Science and Technology (S&T) Directorate

  • Public Safety Wireless Communications program – Sub-project: Wearable Alert and Monitoring System – The WAMS is composed of wearable devices called sensor nodes that connect to Internet of Things (IoT) sensors, as well as controller software that works with both local and remote artificial intelligence agents in the cloud to provide on demand communication and computing based on first responders’ needs. The overall PSWC program is allocated $5.7M in FY 2020.

  • Research Supporting Public Safety Broadband Implementation – Sub-project: Artificial intelligence /Artificial General Intelligence Integration – The project focuses on the integration of machine learning technologies with existing networks and associated capabilities to address public safety’s most pressing needs. Total program funding for FY 2020 is $5M spread across 4 sub-projects.

  • Flood program – Sub-project: New products from high performance computing and artificial intelligence –  Apply computer learning technologies and facial recognition algorithms to the development of a national inventory of structures database for flood-prone areas, especially for identified FEMA Special Flood Hazard Areas; SFHAs, including type of structure, elevation, tax assessment, ownership and other relevant data. Work with private sector companies to investigate the feasibility of transitioning the national structures inventory to become a commercial product that supports flood and other disaster insurance underwriting. Total program for FY 2020 is $5M spread across 7 sub-projects.

  • Data Analytics Technology Center (DA-TC) – The center provides an agile core technical service that helps DHS to adapt and leverage growing data sets and rapidly evolving technologies, including social media, live streaming, real-time analytics, machine learning and artificial intelligence. Established in FY 2016, DA-TC receives $10.4M in the FY 2020 budget.

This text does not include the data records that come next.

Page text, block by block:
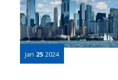
Jan 25 2024
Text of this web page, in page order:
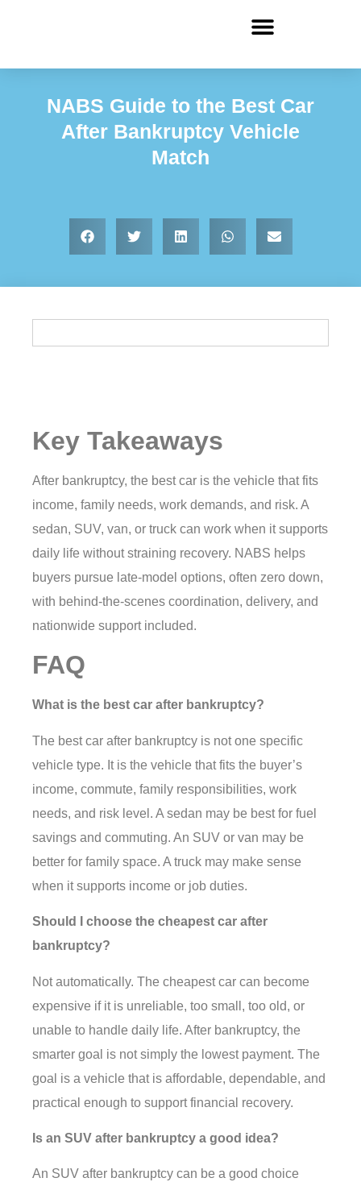
NABS Guide to the Best Car
After Bankruptcy Vehicle
Match
Key Takeaways
After bankruptcy, the best car is the vehicle that fits
income, family needs, work demands, and risk. A
sedan, SUV, van, or truck can work when it supports
daily life without straining recovery. NABS helps
buyers pursue late-model options, often zero down,
with behind-the-scenes coordination, delivery, and
nationwide support included.
FAQ
What is the best car after bankruptcy?
The best car after bankruptcy is not one specific
vehicle type. It is the vehicle that fits the buyer’s
income, commute, family responsibilities, work
needs, and risk level. A sedan may be best for fuel
savings and commuting. An SUV or van may be
better for family space. A truck may make sense
when it supports income or job duties.
Should I choose the cheapest car after
bankruptcy?
Not automatically. The cheapest car can become
expensive if it is unreliable, too small, too old, or
unable to handle daily life. After bankruptcy, the
smarter goal is not simply the lowest payment. The
goal is a vehicle that is affordable, dependable, and
practical enough to support financial recovery.
Is an SUV after bankruptcy a good idea?
An SUV after bankruptcy can be a good choice
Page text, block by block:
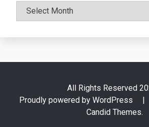
All Rights Reserved
Proudly powered by WordPress
|
Candid Themes.
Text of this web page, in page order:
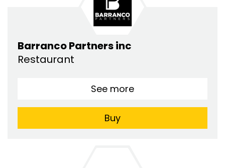
Barranco Partners inc
Restaurant
See more
Buy
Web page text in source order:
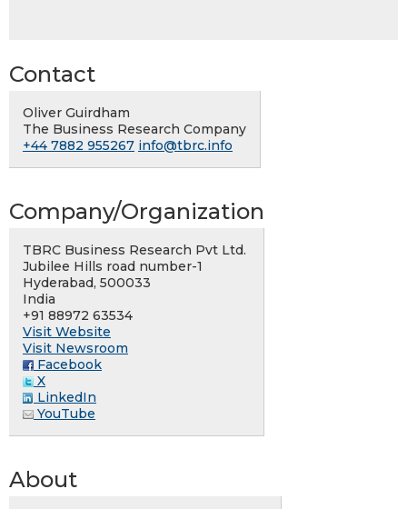
Contact
Oliver Guirdham
The Business Research Company
+44 7882 955267 info@tbrc.info
Company/Organization
TBRC Business Research Pvt Ltd.
Jubilee Hills road number-1
Hyderabad, 500033
India
+91 88972 63534
Visit Website
Visit Newsroom
Facebook
X
LinkedIn
YouTube
About
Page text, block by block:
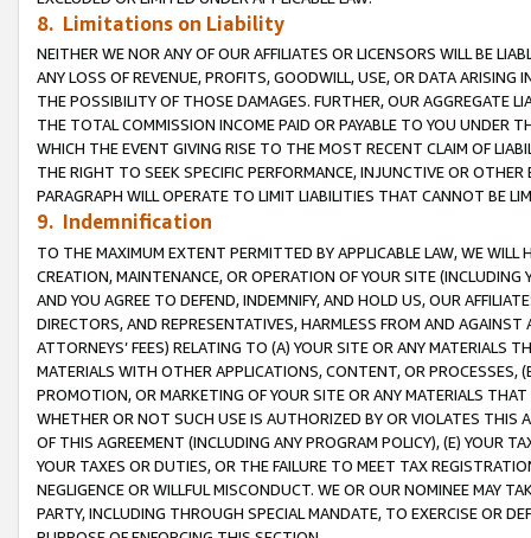
8. Limitations on Liability
NEITHER WE NOR ANY OF OUR AFFILIATES OR LICENSORS WILL BE
ANY LOSS OF REVENUE, PROFITS, GOODWILL, USE, OR DATA ARISING
THE POSSIBILITY OF THOSE DAMAGES. FURTHER, OUR AGGREGATE
THE TOTAL COMMISSION INCOME PAID OR PAYABLE TO YOU UNDER
WHICH THE EVENT GIVING RISE TO THE MOST RECENT CLAIM OF
THE RIGHT TO SEEK SPECIFIC PERFORMANCE, INJUNCTIVE OR
PARAGRAPH WILL OPERATE TO LIMIT LIABILITIES THAT CANNOT BE
9. Indemnification
TO THE MAXIMUM EXTENT PERMITTED BY APPLICABLE LAW, WE WILL
CREATION, MAINTENANCE, OR OPERATION OF YOUR SITE (INCLUDING
AND YOU AGREE TO DEFEND, INDEMNIFY, AND HOLD US, OUR
DIRECTORS, AND REPRESENTATIVES, HARMLESS FROM AND
ATTORNEYS’ FEES) RELATING TO (A) YOUR SITE OR ANY MATERIALS
MATERIALS WITH OTHER APPLICATIONS, CONTENT, OR PROCESSES,
PROMOTION, OR MARKETING OF YOUR SITE OR ANY MATERIALS
WHETHER OR NOT SUCH USE IS AUTHORIZED BY OR VIOLATES THIS
OF THIS AGREEMENT (INCLUDING ANY PROGRAM POLICY), (E) YOUR
YOUR TAXES OR DUTIES, OR THE FAILURE TO MEET TAX
NEGLIGENCE OR WILLFUL MISCONDUCT. WE OR OUR NOMINEE MAY
PARTY, INCLUDING THROUGH SPECIAL MANDATE, TO EXERCISE OR
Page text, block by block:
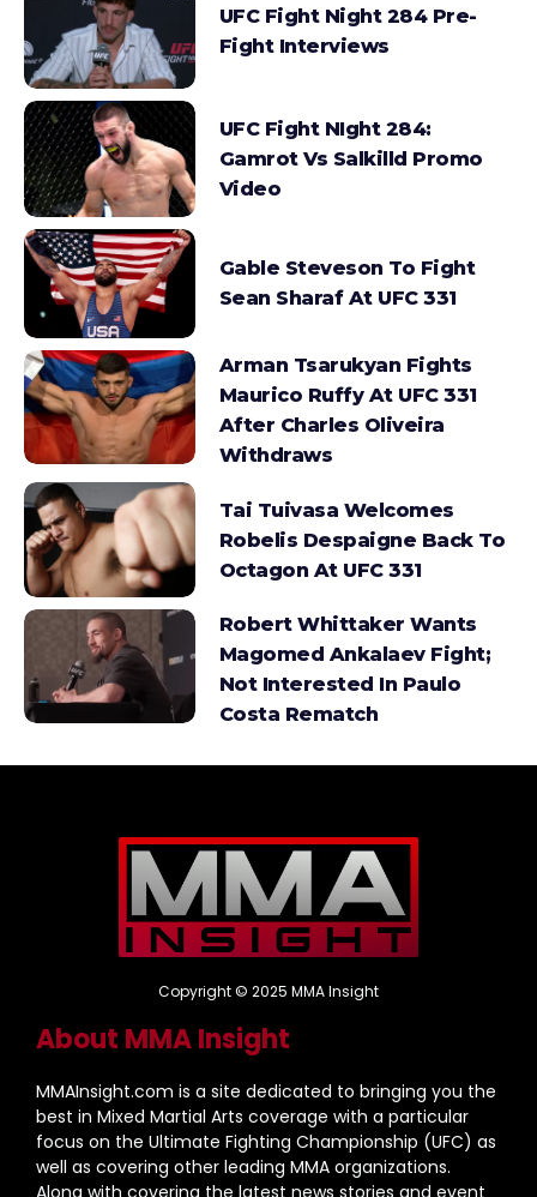
UFC Fight Night 284 Pre-
Fight Interviews
UFC Fight NIght 284:
Gamrot Vs Salkilld Promo
Video
Gable Steveson To Fight
Sean Sharaf At UFC 331
Arman Tsarukyan Fights
Maurico Ruffy At UFC 331
After Charles Oliveira
Withdraws
Tai Tuivasa Welcomes
Robelis Despaigne Back To
Octagon At UFC 331
Robert Whittaker Wants
Magomed Ankalaev Fight;
Not Interested In Paulo
Costa Rematch
Copyright © 2025 MMA Insight
About MMA Insight
MMAInsight.com is a site dedicated to bringing you the
best in Mixed Martial Arts coverage with a particular
focus on the Ultimate Fighting Championship (UFC) as
well as covering other leading MMA organizations.
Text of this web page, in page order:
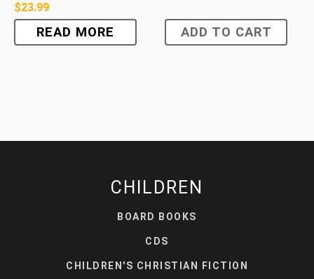
$23.99
READ MORE ADD TO CART
CHILDREN
BOARD BOOKS
CDS
CHILDREN'S CHRISTIAN FICTION
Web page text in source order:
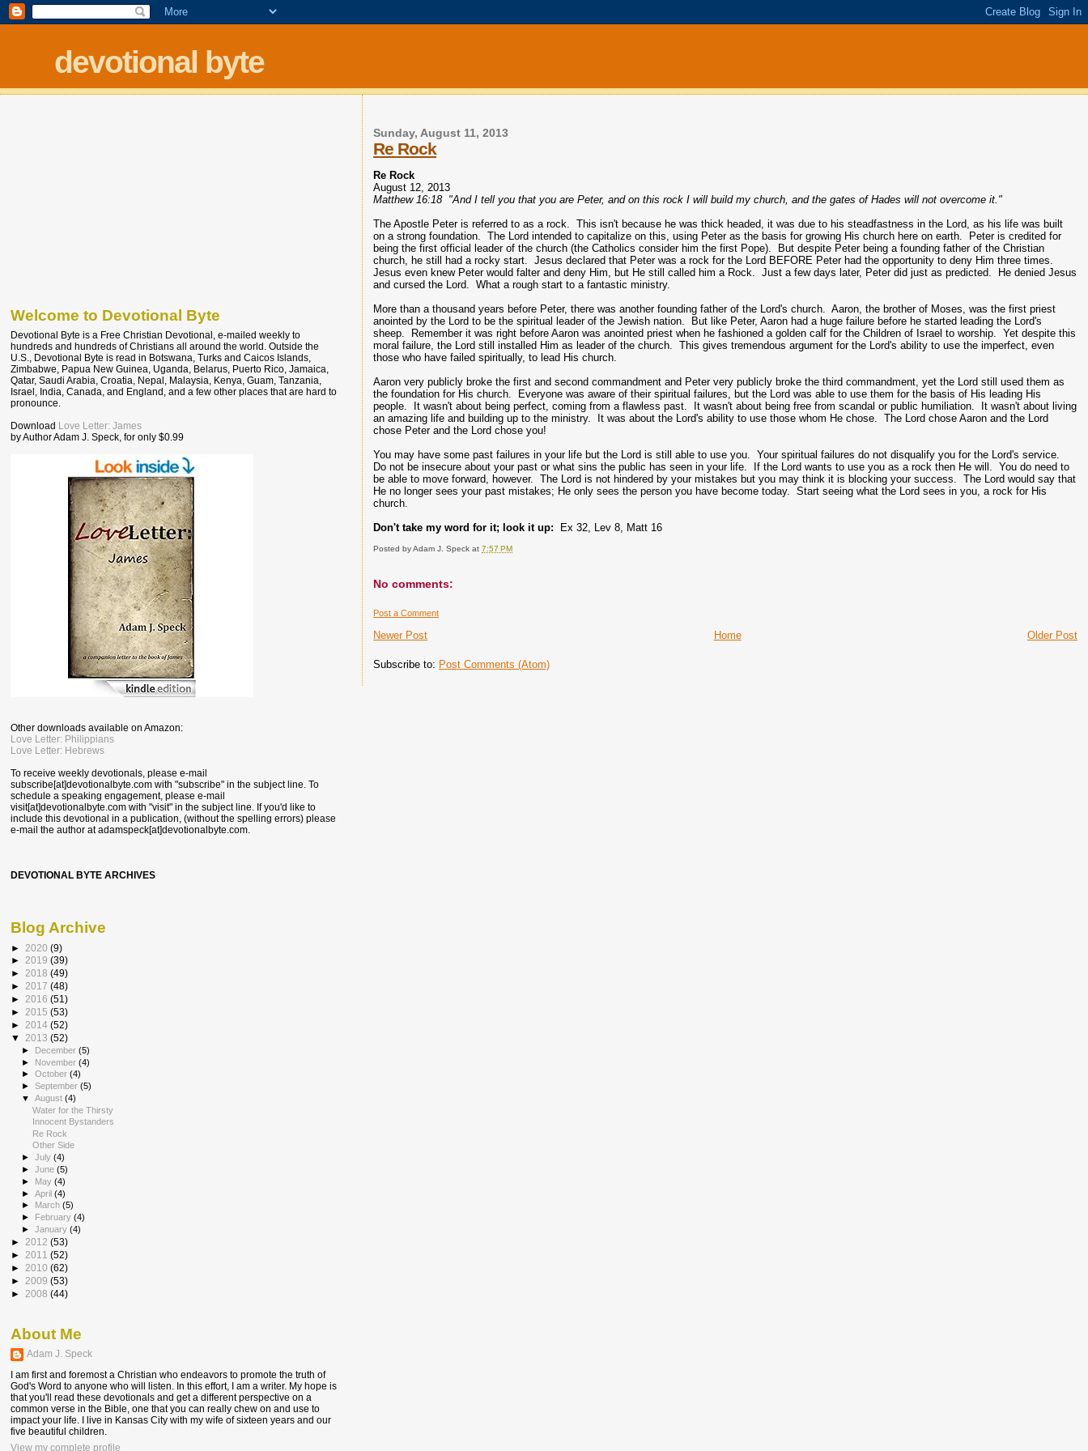
devotional byte
Sunday, August 11, 2013
Re Rock
Re Rock
August 12, 2013
Matthew 16:18 "And I tell you that you are Peter, and on this rock I will build my church, and the gates of Hades will not overcome it."
The Apostle Peter is referred to as a rock. This isn't because he was thick headed, it was due to his steadfastness in the Lord, as his life was built
on a strong foundation. The Lord intended to capitalize on this, using Peter as the basis for growing His church here on earth. Peter is credited for
being the first official leader of the church (the Catholics consider him the first Pope). But despite Peter being a founding father of the Christian
church, he still had a rocky start. Jesus declared that Peter was a rock for the Lord BEFORE Peter had the opportunity to deny Him three times.
Jesus even knew Peter would falter and deny Him, but He still called him a Rock. Just a few days later, Peter did just as predicted. He denied Jesus
and cursed the Lord. What a rough start to a fantastic ministry.
More than a thousand years before Peter, there was another founding father of the Lord's church. Aaron, the brother of Moses, was the first priest
anointed by the Lord to be the spiritual leader of the Jewish nation. But like Peter, Aaron had a huge failure before he started leading the Lord's
sheep. Remember it was right before Aaron was anointed priest when he fashioned a golden calf for the Children of Israel to worship. Yet despite this
moral failure, the Lord still installed Him as leader of the church. This gives tremendous argument for the Lord's ability to use the imperfect, even
those who have failed spiritually, to lead His church.
Aaron very publicly broke the first and second commandment and Peter very publicly broke the third commandment, yet the Lord still used them as
the foundation for His church. Everyone was aware of their spiritual failures, but the Lord was able to use them for the basis of His leading His
people. It wasn't about being perfect, coming from a flawless past. It wasn't about being free from scandal or public humiliation. It wasn't about living
an amazing life and building up to the ministry. It was about the Lord's ability to use those whom He chose. The Lord chose Aaron and the Lord
chose Peter and the Lord chose you!
You may have some past failures in your life but the Lord is still able to use you. Your spiritual failures do not disqualify you for the Lord's service.
Do not be insecure about your past or what sins the public has seen in your life. If the Lord wants to use you as a rock then He will. You do need to
be able to move forward, however. The Lord is not hindered by your mistakes but you may think it is blocking your success. The Lord would say that
He no longer sees your past mistakes; He only sees the person you have become today. Start seeing what the Lord sees in you, a rock for His
church.
Don't take my word for it; look it up:
Ex 32, Lev 8, Matt 16
Posted byAdam J. Speck at7:57 PM
No comments:
Post a Comment
Newer Post Older Post
Home
Subscribe to: Post Comments (Atom)
Welcome to Devotional Byte
Devotional Byte is a Free Christian Devotional, e-mailed weekly to
hundreds and hundreds of Christians all around the world. Outside the
U.S., Devotional Byte is read in Botswana, Turks and Caicos Islands,
Zimbabwe, Papua New Guinea, Uganda, Belarus, Puerto Rico, Jamaica,
Qatar, Saudi Arabia, Croatia, Nepal, Malaysia, Kenya, Guam, Tanzania,
Israel, India, Canada, and England, and a few other places that are hard to
pronounce.
Download Love Letter: James
by Author Adam J. Speck, for only $0.99
Other downloads available on Amazon:
Love Letter: Philippians
Love Letter: Hebrews
To receive weekly devotionals, please e-mail
subscribe[at]devotionalbyte.com with "subscribe" in the subject line. To
schedule a speaking engagement, please e-mail
visit[at]devotionalbyte.com with "visit" in the subject line. If you'd like to
include this devotional in a publication, (without the spelling errors) please
e-mail the author atadamspeck[at]devotionalbyte.com.
DEVOTIONAL BYTE ARCHIVES
Blog Archive
► 2020 (9)
► 2019 (39)
► 2018 (49)
► 2017 (48)
► 2016 (51)
► 2015 (53)
► 2014 (52)
▼ 2013 (52)
► December(5)
► November(4)
►October(4)
►September(5)
▼August(4)
Water for the Thirsty
Innocent Bystanders
Re Rock
Other Side
►July(4)
►June(5)
► May(4)
►April(4)
►
March(5)
► February(4)
►January(4)
► 2012 (53)
► 2011 (52)
► 2010 (62)
► 2009 (53)
► 2008 (44)
About Me
Adam J. Speck
I am first and foremost a Christian who endeavors to promote the truth of
God's Word to anyone who will listen. In this effort, I am a writer. My hope is
that you'll read these devotionals and get a different perspective on a
common verse in the Bible, one that you can really chew on and use to
impact your life. I live in Kansas City with my wife of sixteen years and our
five beautiful children.
View my complete profile
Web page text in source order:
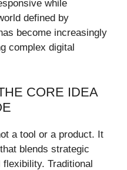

  • Office for Interoperability and Compatibility Technology Center (OIC-TC) – The center conducts R&D to improve interoperable emergency communications. Planned FY 2020 milestones include researching edge-computing device to readily share Artificial Intelligence (AI)-infused data, e.g., body-worn camera video, physiological sensor and environmental sensor. Such device shall provide intelligent fusion of wearable sensor data and share alerts with localized user if disconnected from network as well as networked users using available connections. The center receives $2.7M in project funding for FY 2020.

  • People Screening program – The program includes an FY 2020 milestone of evaluating the technical feasibility of repurposing commercially available IoT sensors, wearable technologies, and machine learning to improve people screening operational measurement accuracy, precision, and reliability as well as officer situational awareness. This program receives $3.5M in FY 2020.

  • Next Generation First Responder program – This program plans to conduct an experiment to assess how the Assistant for Understanding Data through Reasoning, Extraction, and sYnthesis (AUDREY) artificial intelligence and data analytics capabilities can enhance paramedic decision-making and help improve patient outcomes. The program has $4.5M in current FY 2019 budget with a planned completion timeline of Q3 of FY 2019, however it is possible that funding could be extended into FY 2020 or that related work could be incorporated into related future efforts.

Countering Weapons Mass Destruction (CWMD) Office

  • The Detection Capability Development (DCD) program – sub-project: Enhanced Radiological Nuclear Inspection and Evaluation (ERNIE) – This project is an advanced machine learning (ML) approach to analyze radiation scans for improved threat detection. The total DCD program receives $33M for FY 2020, of which ERNIE receives a portion.